Orpheus was born with a simple technical idea: Cloudflare could deploy an alternate version of Argo’s control plane where the routing table only includes failover paths. Today, this alternate control plane makes up the core of Orpheus. If a request that travels through Cloudflare’s network is unable to connect to the origin via a preferred path, then Orpheus’s data plane selects a failover path from the routing table in its control plane. Orpheus prioritizes using failover paths that are more reliable to increase the likelihood a request uses the failover route and is successful.

Orpeus also takes advantage of a complex Internet monitoring system that we had already built for Argo Smart Routing. This system is constantly testing the health of many internet routing paths between different Cloudflare data centers and a customer’s origin by periodically opening then closing a TCP connection. This is called a synthetic probe, and the results are used for Argo Smart Routing, Orpheus, and even in other Cloudflare products. Cloudflare directly connects to 11,000 networks, and typically there are many different Internet routing paths that reach the same origin. Argo and Orpheus maintain a database of the results of all TCP connections that opened successfully or failed with their corresponding routing paths.

Scaling the Orpheus data plane to save requests for everyone

Cloudflare proxies millions of requests to customers' origins every second, and we had to make some improvements to Orpheus before it was ready to save users’ requests at scale. In particular, Cloudflare designed Orpheus to only process and reroute requests that would otherwise fail. In order to identify these requests, we added an error cache to Cloudflare’s layer 7 HTTP stack.

When you send an Internet request (TCP SYN) through Cloudflare to our customer’s origin, and Cloudflare doesn’t receive a response (TCP SYN/ACK), the end user receives a 522 error (learn more about TCP flags). Orpheus creates an entry in the error cache for each unique combination of a 522 error, origin address, and a specific route to that origin. The next time a request is sent to the same origin address via the same route, Orpheus will check the error cache for relevant entries. If there is a hit in the error cache, then Orpheus’s data plane will select an alternative route to prevent subsequent requests from failing.

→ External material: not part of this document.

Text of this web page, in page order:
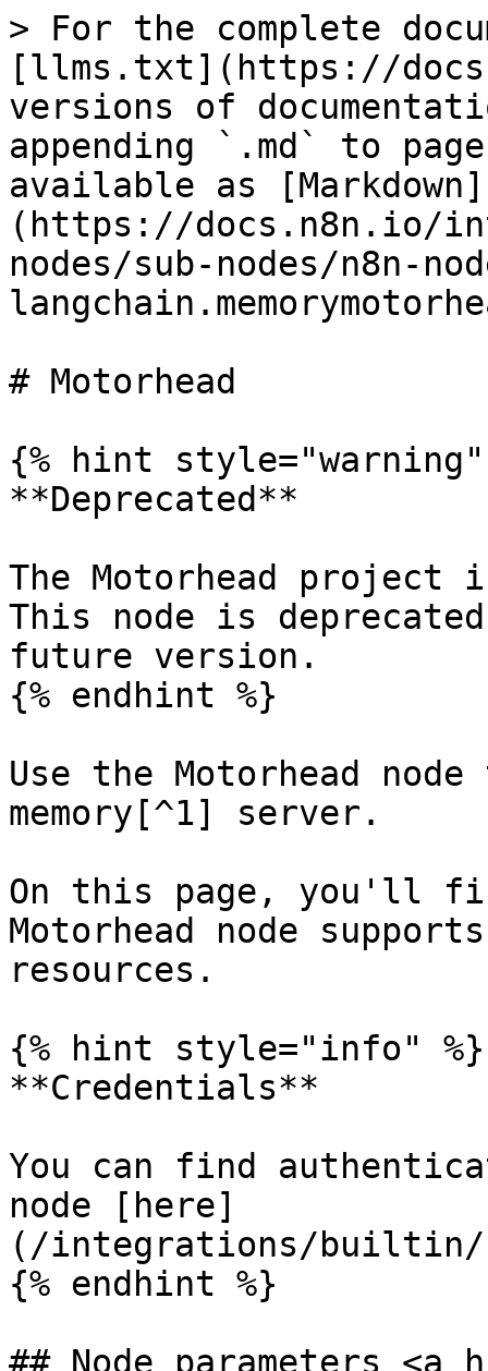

To keep entries in the error cache updated, Orpheus will use live traffic to retry routes that previously failed to check their status. Routes in the error cache are periodically retried with a bounded exponential backoff. Unavailable routes are tested every 5th, 25th, 125th, 625th, and 3,125th request (the maximum bound). If the test request that’s sent down the original path fails, Orpheus saves the test request, sends it via the established alternate path, and updates the backoff counter. If a test request is successful, then the failed route is removed from the error cache, and normal routing operations are restored. Additionally, the error cache has an expiry period of 10 minutes. This prevents the cache from storing entries on failed routes that rarely receive additional requests.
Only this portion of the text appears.